(Dataset excerpts begins)

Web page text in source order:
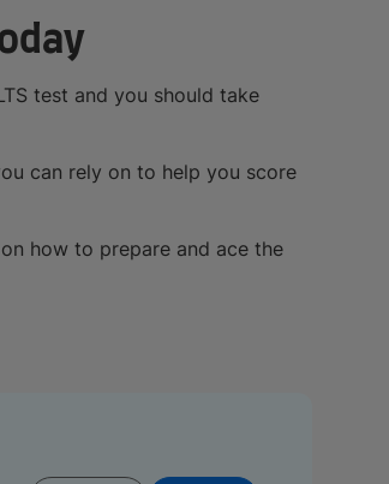
test and you should take
can rely on to help you score
how to prepare and ace the
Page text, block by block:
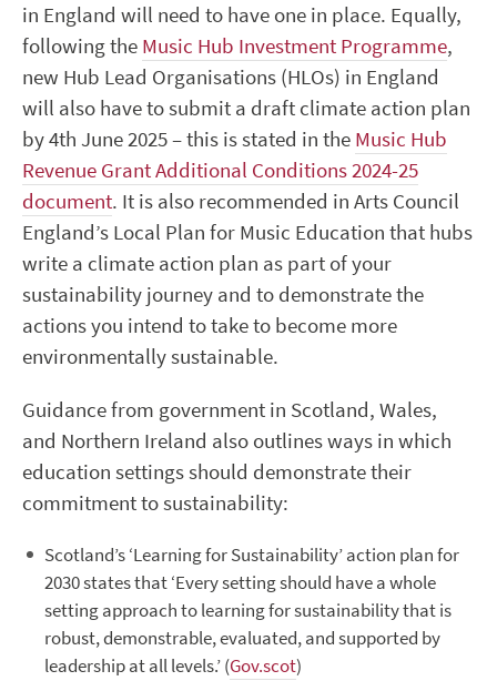
in England will need to have one in place. Equally,
following the Music Hub Investment Programme,
new Hub Lead Organisations (HLOs) in England
will also have tosubmit a draft climate action plan
by 4th June 2025 – this isstated in the Music Hub
Revenue Grant Additional Conditions 2024-25
document. It is also recommended in Arts Council
England’s Local Plan for Music Education that hubs
write a climate action plan as part of your
sustainability journey and to demonstratethe
actions you intend to take to become more
environmentally sustainable.
Guidancefrom government in Scotland, Wales,
and Northern Ireland also outlines ways in which
education settingsshould demonstratetheir
commitment to sustainability:
Scotland’s ‘Learning for Sustainability’ action plan for
2030 states that ‘Every setting should have a whole
setting approach to learning for sustainability that is
robust, demonstrable, evaluated, and supported by
leadership at all levels.’ (Gov.scot)
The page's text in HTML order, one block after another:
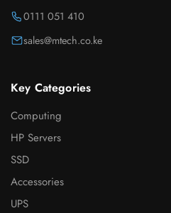
0111 051 410
sales@mtech.co.ke
Key Categories
Computing
HP Servers
SSD
Accessories
UPS
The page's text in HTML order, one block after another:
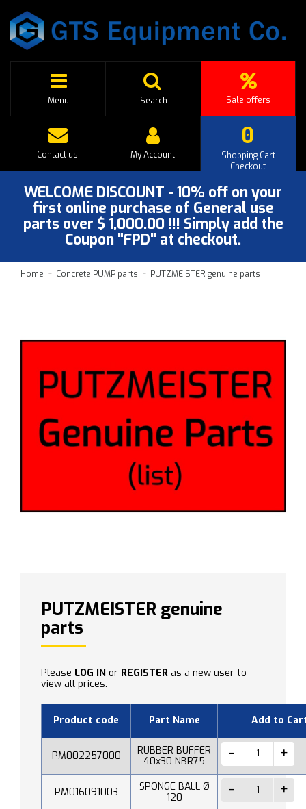
Menu Sale offers
Search
0
Shopping Cart
Checkout
Contact us My Account
WELCOME DISCOUNT - 10% off on your
first online purchase of General use
parts over $ 1,000.00 !!! Simply add the
Coupon "FPD" at checkout.
Home Concrete PUMP parts PUTZMEISTER genuine parts
PUTZMEISTER genuine
parts
Please LOG IN or REGISTER as a new user to
view all prices.
Product code Part Name Add to
PM002257000
RUBBER BUFFER
40x30 NBR75
PM016091003
SPONGE BALL Ø
120
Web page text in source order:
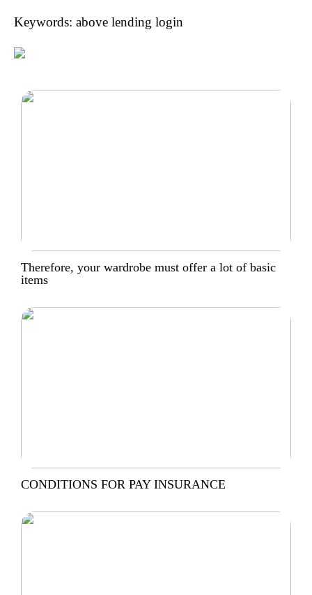
Keywords: above lending login
Therefore, your wardrobe must offer a lot of basic
items
CONDITIONS FOR PAY INSURANCE
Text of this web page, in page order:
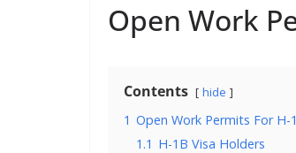
Open Work
Contents hide
1 Open Work Permits For H-
1.1 H-1B Visa Holders
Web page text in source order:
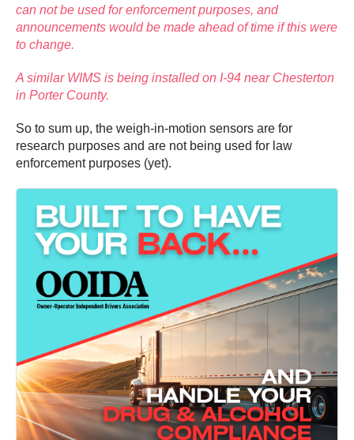
can not be used for enforcement purposes, and
announcements would be made ahead of time if this were
to change.
A similar WIMS is being installed on I-94 near Chesterton
in Porter County.
So to sum up, the weigh-in-motion sensors are for
research purposes and are not being used for law
enforcement purposes (yet).
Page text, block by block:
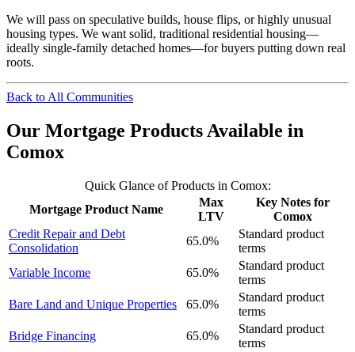
We will pass on speculative builds, house flips, or highly unusual
housing types. We want solid, traditional residential housing—
ideally single-family detached homes—for buyers putting down real
roots.
Back to All Communities
Our Mortgage Products Available in
Comox
Quick Glance of Products in Comox:
Mortgage Product Name
Max
LTV
Key Notes for
Comox
Credit Repair and Debt
Consolidation
65.0%
Standard product
terms
Variable Income
65.0%
Standard product
terms
Bare Land and Unique Properties
65.0%
Standard product
terms
Bridge Financing
65.0%
Standard product
terms
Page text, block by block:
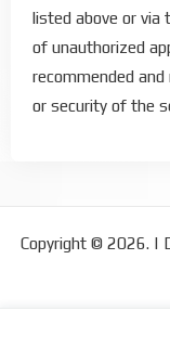
listed above or via
of unauthorized
recommended
or security of the
Copyright © 2026. |
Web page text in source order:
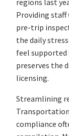
Providing
pre-trip
the daily
feel supported
preserves the
licensing.
Streamlining
compliance
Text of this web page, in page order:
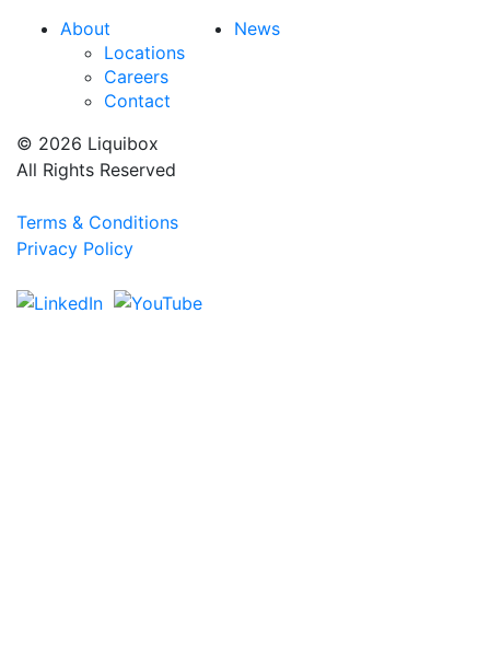
About
Locations
Careers
Contact
News
© 2026 Liquibox
All Rights Reserved
Terms & Conditions
Privacy Policy
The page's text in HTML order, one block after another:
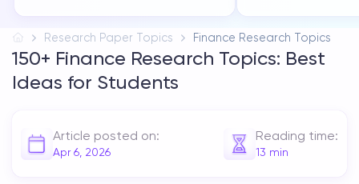
Research Paper Topics Finance Research Topics
150+ Finance Research Topics: Best
Ideas for Students
Article posted on:
Apr 6, 2026
Reading time:
13 min
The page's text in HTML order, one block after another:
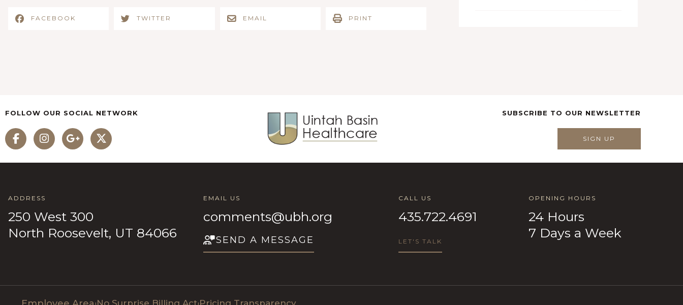
FACEBOOK TWITTER EMAIL PRINT
FOLLOW OUR SOCIAL NETWORK SUBSCRIBE TO OUR NEWSLETTER
SIGN UP
ADDRESS
250 West 300
North Roosevelt, UT 84066
EMAIL US
comments@ubh.org
SEND A MESSAGE
CALL US
435.722.4691
LET'S TALK
OPENING HOURS
24 Hours
7 Days a Week
No Surprise Billing Act Pricing Transparency
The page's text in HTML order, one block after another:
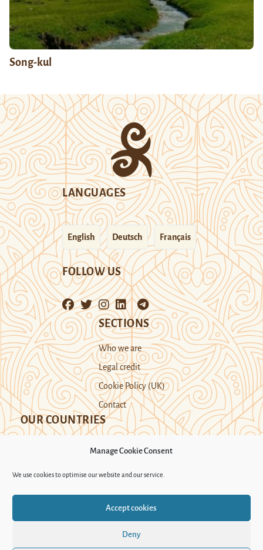
Manage Cookie Consent
We use cookies to optimise our website and our service.
Accept cookies
Deny
Song-kul
LANGUAGES
English Deutsch Français
FOLLOW US
SECTIONS
Who we are
Legal credit
Cookie Policy (UK)
Contact
OUR COUNTRIES
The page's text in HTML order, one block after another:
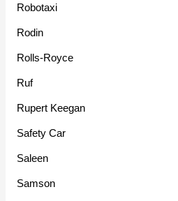
Robotaxi
Rodin
Rolls-Royce
Ruf
Rupert Keegan
Safety Car
Saleen
Samson
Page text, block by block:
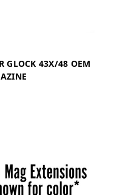
GLOCK 43X/48 OEM
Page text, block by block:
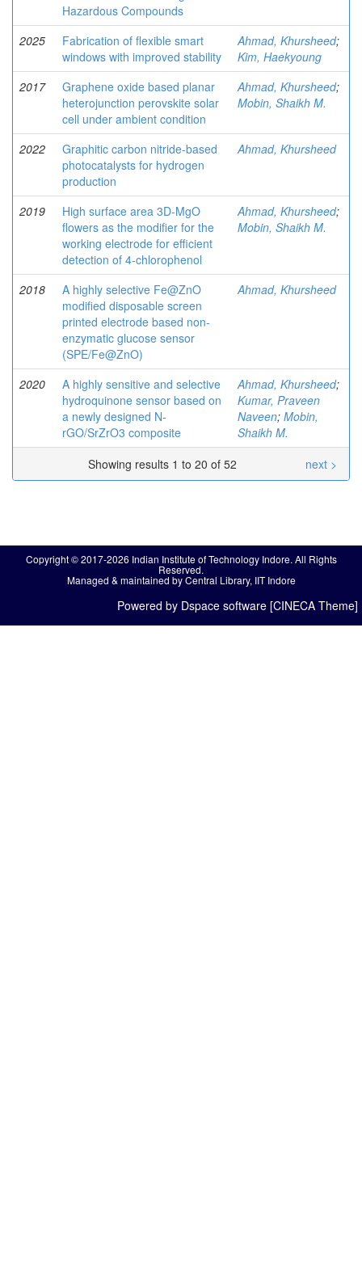
Hazardous Compounds
2025
Fabrication of flexible smart
windows with improved stability
Ahmad, Khursheed;
Kim, Haekyoung
2017
Graphene oxide based planar
heterojunction perovskite solar
cell under ambient condition
Ahmad, Khursheed;
Mobin, Shaikh M.
2022
Graphitic carbon nitride-based
photocatalysts for hydrogen
production
Ahmad, Khursheed
2019
High surface area 3D-MgO
flowers as the modifier for the
working electrode for efficient
detection of 4-chlorophenol
Ahmad, Khursheed;
Mobin, Shaikh M.
2018
A highly selective Fe@ZnO
modified disposable screen
printed electrode based non-
enzymatic glucose sensor
(SPE/Fe@ZnO)
Ahmad, Khursheed
2020
A highly sensitive and selective
hydroquinone sensor based on
a newly designed N-
rGO/SrZrO3 composite
Ahmad, Khursheed;
Kumar, Praveen
Naveen; Mobin,
Shaikh M.
Showing results 1 to 20 of 52
next >
Copyright © 2017-2026 Indian Institute of Technology Indore. All Rights
Reserved.
Managed & maintained by Central Library, IIT Indore
Powered by Dspace software [CINECA Theme]
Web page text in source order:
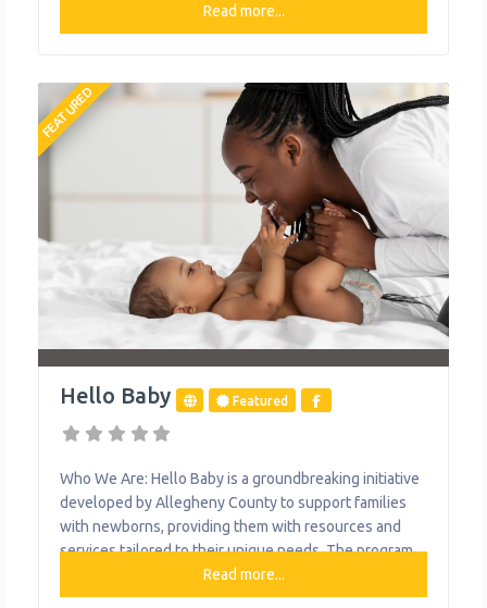
What We Do Provides health insurance for uninsured
children and teens
Read more...
FEATURED
Hello Baby Featured
Who We Are: Hello Baby is a groundbreaking initiative
developed by Allegheny County to support families
with newborns, providing them with resources and
services tailored to their unique needs. The program
aims to ensure that all babies in the county get a
healthy start by offering a unique approach to care.
Read more...
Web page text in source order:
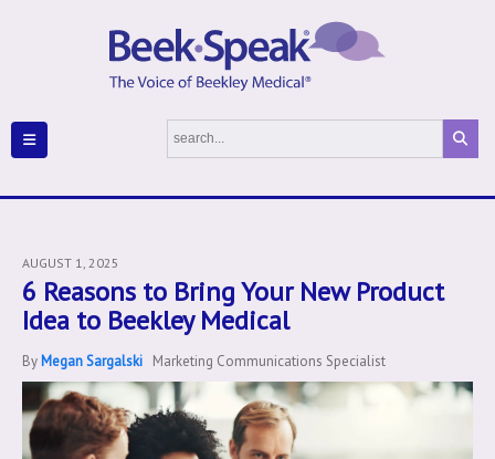
AUGUST 1, 2025
6 Reasons to Bring Your New Product
Idea to Beekley Medical
ByMegan Sargalski Marketing Communications Specialist

(Dataset excerpts ends)

• _Exercise requirements_: Take the lines from the start of the entries through the line containing "parts over $ 1,000.00 !!! Simply add the" and set them down exactly, leaving out every picture.

• _Result of this exercise_:
Web page text in source order:
test and you should take
can rely on to help you score
how to prepare and ace the
Page text, block by block:
in England will need to have one in place. Equally,
following the Music Hub Investment Programme,
new Hub Lead Organisations (HLOs) in England
will also have tosubmit a draft climate action plan
by 4th June 2025 – this isstated in the Music Hub
Revenue Grant Additional Conditions 2024-25
document. It is also recommended in Arts Council
England’s Local Plan for Music Education that hubs
write a climate action plan as part of your
sustainability journey and to demonstratethe
actions you intend to take to become more
environmentally sustainable.
Guidancefrom government in Scotland, Wales,
and Northern Ireland also outlines ways in which
education settingsshould demonstratetheir
commitment to sustainability:
Scotland’s ‘Learning for Sustainability’ action plan for
2030 states that ‘Every setting should have a whole
setting approach to learning for sustainability that is
robust, demonstrable, evaluated, and supported by
leadership at all levels.’ (Gov.scot)
The page's text in HTML order, one block after another:
0111 051 410
sales@mtech.co.ke
Key Categories
Computing
HP Servers
SSD
Accessories
UPS
The page's text in HTML order, one block after another:
Menu Sale offers
Search
0
Shopping Cart
Checkout
Contact us My Account
WELCOME DISCOUNT - 10% off on your
first online purchase of General use
parts over $ 1,000.00 !!! Simply add the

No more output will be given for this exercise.